• Assigned task
Could you write out the records below exactly as they appear, leaving out any pictures?

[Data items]

☆ ☆ ☆ ☆ ☆

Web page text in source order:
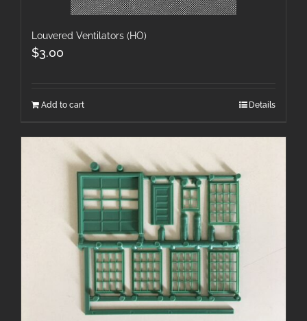
Louvered Ventilators (HO)
$3.00
Add to cart Details
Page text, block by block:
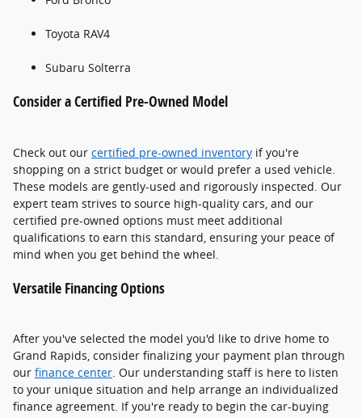
Toyota RAV4
Subaru Solterra
Consider a Certified Pre-Owned Model
Check out our certified pre-owned inventory if you're
shopping on a strict budget or would prefer a used vehicle.
These models are gently-used and rigorously inspected. Our
expert team strives to source high-quality cars, and our
certified pre-owned options must meet additional
qualifications to earn this standard, ensuring your peace of
mind when you get behind the wheel.
Versatile Financing Options
After you've selected the model you'd like to drive home to
Grand Rapids, consider finalizing your payment plan through
our finance center. Our understanding staff is here to listen
to your unique situation and help arrange an individualized
finance agreement. If you're ready to begin the car-buying
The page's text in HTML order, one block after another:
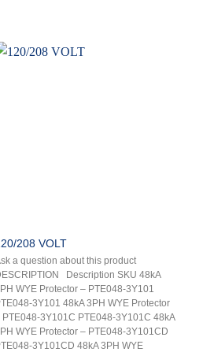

☆ ☆ ☆ ☆ ☆

• Exercise response
Web page text in source order:
Louvered Ventilators (HO)
$3.00
Add to cart Details
Page text, block by block:
Toyota RAV4
Subaru Solterra
Consider a Certified Pre-Owned Model
Check out our certified pre-owned inventory if you're
shopping on a strict budget or would prefer a used vehicle.
These models are gently-used and rigorously inspected. Our
expert team strives to source high-quality cars, and our
certified pre-owned options must meet additional
qualifications to earn this standard, ensuring your peace of
mind when you get behind the wheel.
Versatile Financing Options
After you've selected the model you'd like to drive home to
Grand Rapids, consider finalizing your payment plan through
our finance center. Our understanding staff is here to listen
to your unique situation and help arrange an individualized
finance agreement. If you're ready to begin the car-buying
The page's text in HTML order, one block after another:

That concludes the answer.